Si riparte da tre certezze: Iachini, Sorrentino e Vazquez. Dopo una rapida investitura nelle battute conclusive della stagione precedente, Stefano si carica la squadra sulle spalle e mostra il carattere di chi leader voleva e doveva diventarlo. Il mercato risulterà gramo di gioie, con l’oramai canonica imbarcata di ragazzi e una vecchia volpe: Alberto Gilardino, accolto all’aeroporto dal capitano. Gesto plateale ma non certo scevro di significato. Seguiranno tre mesi carichi di tensione: a rimetterci è Iachini, esonerato dopo la vittoria ai danni del Chievo. La quarta in campionato, tutte per 1-0 e con Sorrentino indiscusso protagonista. Arriva Ballardini e fa fuori quattro compagni. Stefano ci mette la faccia e invita a guardare al bene supremo: la salvezza. Si vince col Frosinone. Poi due sconfitte. Un esonero non esecutivo e una vigilia di fuoco: a Verona in palio ci sono carattere, credibilità e tre punti che ne valgono sei.
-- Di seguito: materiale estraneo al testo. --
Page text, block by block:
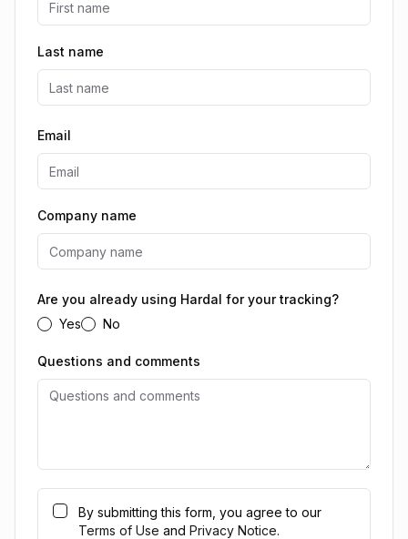
Last name
Email
Company name
Are you already using Hardal for your tracking?
Yes
No
Questions and comments
By submitting this form, you agree to our
Terms of Use and Privacy Notice.

Ballardini commette un errore imperdonabile: considera gli italiani franchi tiratori, deve pagare Sorrentino. Da esonerando, decide di mettere fuori il capitano. Che reagisce da leader: chiarezza di pensiero, a difesa dell’identità del gruppo. Magari scarso, ma moralmente integro. La squadra potrebbe andare allo sbaraglio. E invece si stringe intorno alla propria icona carismatica. Scende in campo e vince, con gli interventi del portiere ancora una volta decisivi. I fatti legittimano le parole spese negli spogliatoi del “Bentegodi”, oramai note. Il comportamento sarà stato anche fuori dalle righe, ma ha palesato interesse per la causa. Quanto basta per entrare definitivamente nel cuore dei tifosi. Rimane da capire cosa accadrà nei prossimi mesi: c’è un contratto in scadenza. Il sinistro presagio che la fascia possa risultare ancora una volta maledetta si percepisce nell’aria. Comunque vada, Stefano ha già vinto. Degno figlio di suo padre.